Ms. Brill has a job right now because a competitor successfully challenged the ridiculous sweetheart deal -- the back-room deal Rocky and the big two companies hatched was struck down by a federal judge, and not because the city of Los Angeles asked it to be struck down. How exactly is that business-unfriendly? The deal her employer brokered was illegal. Oops? Maybe next time they should follow the law?
At the end of the day, now that the "bright lights" are focused on this issue, the people of LA have made it known they don't like these horrible signs. That was a much harder argument to make a few years ago. Ms. Brill and the sign companies would like LA to be forced to bear the burden of these horrible signs because a few corrupt and greedy politicians took bags of cash a few years ago? Sorry, that argument doesn't fly, and it's got nothing to do with business as usual. Do something illegal, get caught, tough luck. That's how it works in Pedro, and that's how it works in downtown LA.

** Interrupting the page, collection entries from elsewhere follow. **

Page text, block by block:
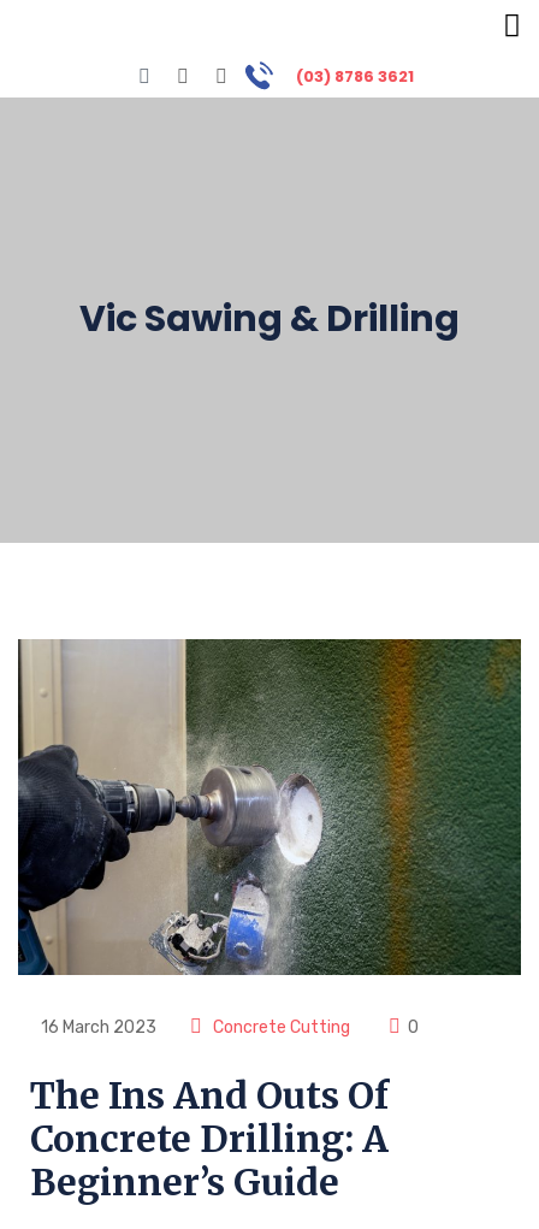
(03) 8786 3621
Vic Sawing & Drilling
16 March 2023 Concrete Cutting 0
The Ins And Outs Of
Concrete Drilling: A
Beginner’s Guide

Posted by: AH | November 17, 2009 at 07:27 AM
The lawyer for the digital billboards refers to these companies as "those who invest so heavily in the local economy and in our community,”

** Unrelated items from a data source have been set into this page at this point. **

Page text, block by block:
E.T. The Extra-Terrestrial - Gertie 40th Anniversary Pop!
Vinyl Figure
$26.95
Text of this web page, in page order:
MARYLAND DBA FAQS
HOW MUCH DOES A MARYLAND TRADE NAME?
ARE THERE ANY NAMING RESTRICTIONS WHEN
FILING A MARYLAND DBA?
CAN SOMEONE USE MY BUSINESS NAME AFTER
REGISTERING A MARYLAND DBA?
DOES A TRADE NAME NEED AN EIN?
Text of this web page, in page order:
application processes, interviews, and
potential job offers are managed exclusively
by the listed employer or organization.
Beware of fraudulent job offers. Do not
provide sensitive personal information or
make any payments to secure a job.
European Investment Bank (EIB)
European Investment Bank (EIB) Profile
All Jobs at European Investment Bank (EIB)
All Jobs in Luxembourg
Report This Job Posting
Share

Are the signs manufactured in Los Angeles?
Are Clear Channel and CBS Outdoor headquartered and incorporated in Los Angeles?
How much of the revenue generated by the signs stays in Los Angeles?
Posted by: Sal | November 17, 2009 at 08:17 AM
Perhaps the signs could change the image no more than once an hour and not be some kind of roadside video game. --- We have enough distracted drivers what with phone calls, texting, eating food, etc.